Generating videos from a first-person view is hard because it requires two things to work together perfectly. First, the camera's movement in the video needs to match the head movements of the person 'wearing' the camera. Second, the actions of the person in the video should logically cause the things you see to happen – for example, if someone reaches out, you should see them touch something. Existing methods are good at making videos from an outside perspective, but struggle with this coordination in first-person views.
What's the solution?
The researchers developed a system called EgoTwin. It uses a powerful type of artificial intelligence called a diffusion transformer. EgoTwin focuses on representing human motion relative to the head, meaning it tracks how the head is moving and builds the body movements around that. It also includes a way for the video and motion to 'talk' to each other during the creation process, ensuring that actions in the video cause realistic movements and vice versa.
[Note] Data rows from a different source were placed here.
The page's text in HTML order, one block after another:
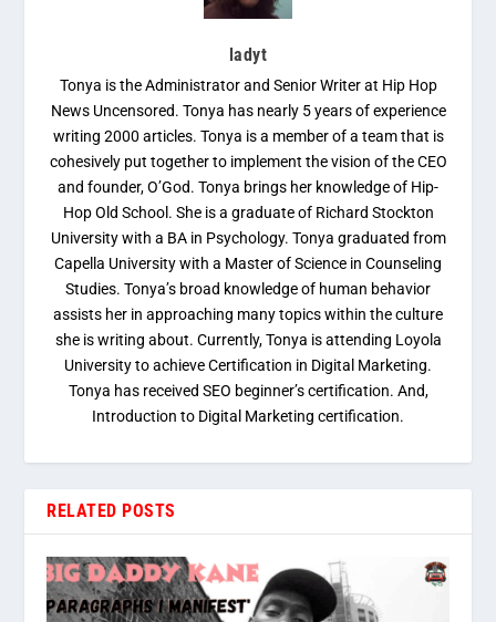
ladyt
Tonya is the Administrator and Senior Writer at Hip Hop
News Uncensored. Tonya has nearly 5 years of experience
writing 2000 articles. Tonya is a member of a team that is
cohesively put together to implement the vision of the CEO
and founder, O’God. Tonya brings her knowledge of Hip-
Hop Old School. She is a graduate of Richard Stockton
University with a BA in Psychology. Tonya graduated from
Capella University with a Master of Science in Counseling
Studies. Tonya’s broad knowledge of human behavior
assists her in approaching many topics within the culture
she is writing about. Currently, Tonya is attending Loyola
University to achieve Certification in Digital Marketing.
Tonya has received SEO beginner’s certification. And,
Introduction to Digital Marketing certification.
RELATED POSTS

They also created a large dataset of videos with matching motion data to train and test their system.
Why it matters?
This work is important because it brings us closer to creating truly immersive virtual reality experiences or realistic simulations. If we can automatically generate first-person videos with accurate and natural movements, it opens up possibilities for training, entertainment, and even helping people with disabilities by creating assistive technologies.
Abstract
While exocentric video synthesis has achieved great progress, egocentric video generation remains largely underexplored, which requires modeling first-person view content along with camera motion patterns induced by the wearer's body movements. To bridge this gap, we introduce a novel task of joint egocentric video and human motion generation, characterized by two key challenges: 1) Viewpoint Alignment: the camera trajectory in the generated video must accurately align with the head trajectory derived from human motion; 2) Causal Interplay: the synthesized human motion must causally align with the observed visual dynamics across adjacent video frames. To address these challenges, we propose EgoTwin, a joint video-motion generation framework built on the diffusion transformer architecture. Specifically, EgoTwin introduces a head-centric motion representation that anchors the human motion to the head joint and incorporates a cybernetics-inspired interaction mechanism that explicitly captures the causal interplay between video and motion within attention operations. For comprehensive evaluation, we curate a large-scale real-world dataset of synchronized text-video-motion triplets and design novel metrics to assess video-motion consistency. Extensive experiments demonstrate the effectiveness of the EgoTwin framework.